Fig. 1: Temporal and spatial signature of spread in clusters of identical SARS-CoV-2 sequences.
From: Fine-scale patterns of SARS-CoV-2 spread from identical pathogen sequences

a, Clustering of identical pathogen sequences across population groups reflects underlying disease transmission patterns at the population level and can be used to characterize spread patterns between groups. Each colour represents a different cluster of identical sequences. b, Probability for two individuals separated by a fixed number of transmission generations of being infected by viruses at a given genetic distance assuming a Poisson process for the occurrence of substitutions (at a rate μ = 8.98 × 10−2 substitutions per day) and gamma-distributed generation time (mean, 5.9 days; s.d., 4.8 days). c, Size distribution of clusters of identical sequences in the WA dataset. Clusters of size 1 correspond to singletons and are therefore not included in the RR computations. d, Spatiotemporal dynamics of sequence collection in two large clusters of identical sequences. The black diamonds indicate the ___location of Seattle, the largest city in WA. e, Radius of clusters of identical sequences (red line) and probability for all sequences within a cluster of identical sequences of remaining in the same spatial units (black lines) as a function of time since first sequence collection.
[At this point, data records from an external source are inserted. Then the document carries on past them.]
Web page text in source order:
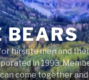
BEARS
hirsute men and
in 1993.
come together
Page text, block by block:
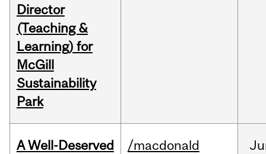
Director
(Teaching &
Learning) for
McGill
Sustainability
Park
A Well-Deserved
/macdonald
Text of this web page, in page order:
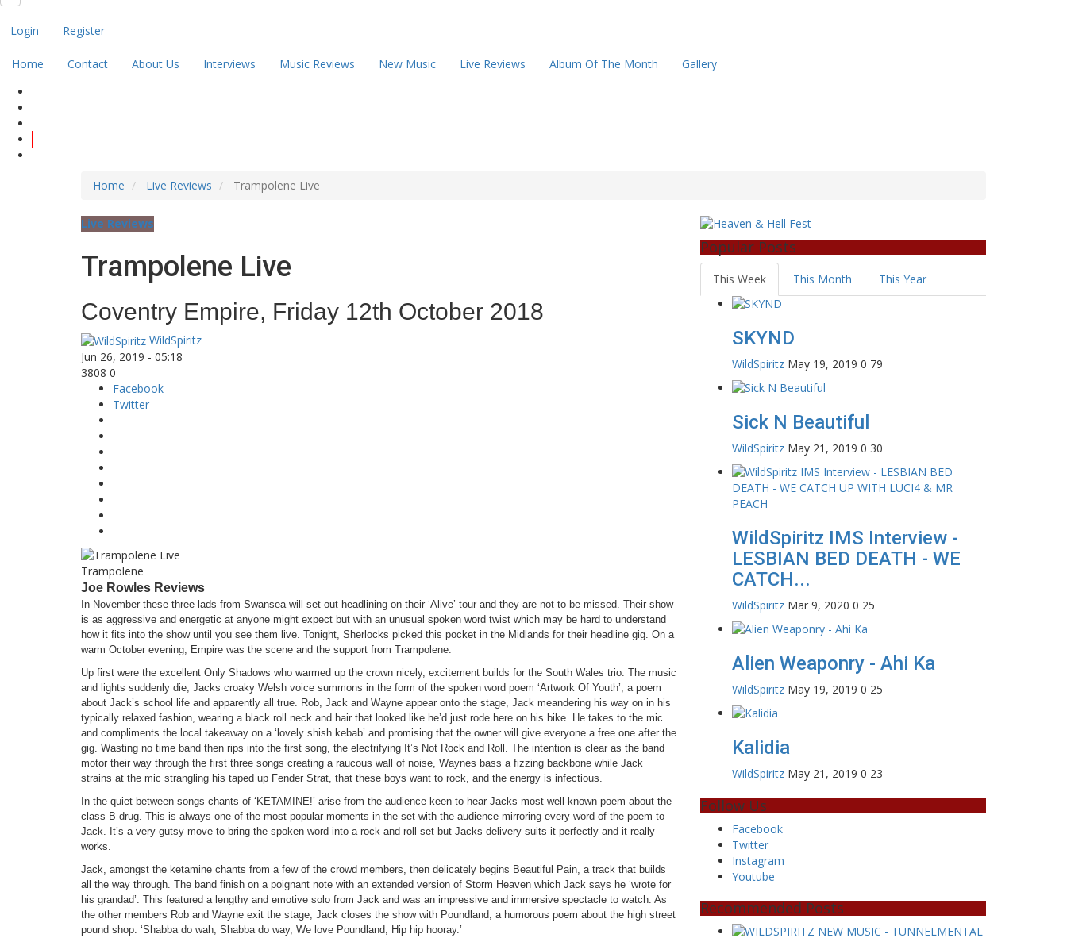
Login Register
Home Contact About Us Interviews Music Reviews New Music Live Reviews Album Of The Month Gallery
Home Live Reviews Trampolene Live
Live Reviews
Trampolene Live
Coventry Empire, Friday 12th October 2018
WildSpiritz
Jun 26, 2019 - 05:18
3808 0
Facebook
Twitter
Trampolene
Joe Rowles Reviews
In November these three lads from Swansea will set out headlining on their ‘Alive’ tour and they are not to be missed. Their show
is as aggressive and energetic at anyone might expect but with an unusual spoken word twist which may be hard to understand
how it fits into the show until you see them live. Tonight, Sherlocks picked this pocket in the Midlands for their headline gig. On a
warm October evening, Empire was the scene and the support from Trampolene.
Up first were the excellent Only Shadows who warmed up the crown nicely, excitement builds for the South Wales trio. The music
and lights suddenly die, Jacks croaky Welsh voice summons in the form of the spoken word poem ‘Artwork Of Youth’, a poem
about Jack’s school life and apparently all true. Rob, Jack and Wayne appear onto the stage, Jack meandering his way on in his
typically relaxed fashion, wearing a black roll neck and hair that looked like he’d just rode here on his bike. He takes to the mic
and compliments the local takeaway on a ‘lovely shish kebab’ and promising that the owner will give everyone a free one after the
gig. Wasting no time band then rips into the first song, the electrifying It’s Not Rock and Roll. The intention is clear as the band
motor their way through the first three songs creating a raucous wall of noise, Waynes bass a fizzing backbone while Jack
strains at the mic strangling his taped up Fender Strat, that these boys want to rock, and the energy is infectious.
In the quiet between songs chants of ‘KETAMINE!’ arise from the audience keen to hear Jacks most well-known poem about the
class B drug. This is always one of the most popular moments in the set with the audience mirroring every word of the poem to
Jack. It’s a very gutsy move to bring the spoken word into a rock and roll set but Jacks delivery suits it perfectly and it really
works.
Jack, amongst the ketamine chants from a few of the crowd members, then delicately begins Beautiful Pain, a track that builds
all the way through. The band finish on a poignant note with an extended version of Storm Heaven which Jack says he ‘wrote for
his grandad’. This featured a lengthy and emotive solo from Jack and was an impressive and immersive spectacle to watch. As
the other members Rob and Wayne exit the stage, Jack closes the show with Poundland, a humorous poem about the high street
pound shop. ‘Shabba do wah, Shabba do way, We love Poundland, Hip hip hooray.’
Popular Posts
This Week This Month This Year
SKYND
WildSpiritz May 19, 2019 0 79
Sick N Beautiful
WildSpiritz May 21, 2019 0 30
WildSpiritz IMS Interview -
LESBIAN BED DEATH - WE
CATCH...
WildSpiritz Mar 9, 2020 0 25
Alien Weaponry - Ahi Ka
WildSpiritz May 19, 2019 0 25
Kalidia
WildSpiritz May 21, 2019 0 23
Follow Us
Facebook
Twitter
Instagram
Youtube
Recommended Posts
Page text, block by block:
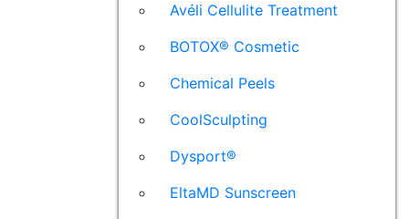
Avéli Cellulite Treatment
BOTOX® Cosmetic
Chemical Peels
CoolSculpting
Dysport®
EltaMD Sunscreen
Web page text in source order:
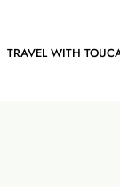
TRAVEL WITH
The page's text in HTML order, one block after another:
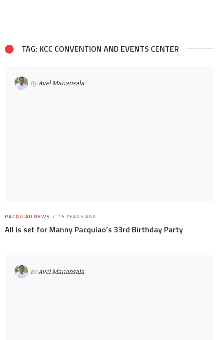
TAG: KCC CONVENTION AND EVENTS CENTER
ByAvel Manansala
PACQUIAO NEWS 15 YEARS AGO
All is set for Manny Pacquiao’s 33rd Birthday Party
ByAvel Manansala
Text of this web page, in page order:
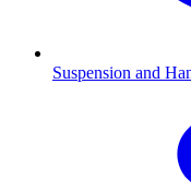
Suspension and

In e, the cluster radius is computed as the mean spatial expansion of clusters of identical sequences. f, Definition of the RR of observing pairs of sequences in two subgroups as a measure of enrichment. g, RR of observing pairs of sequences within the same county as a function of the genetic distance separating them. The grey points correspond to values for individual counties. The orange triangles correspond to the median across counties. For a, d and f, maps were generated using shapefiles from the US Census Bureau44.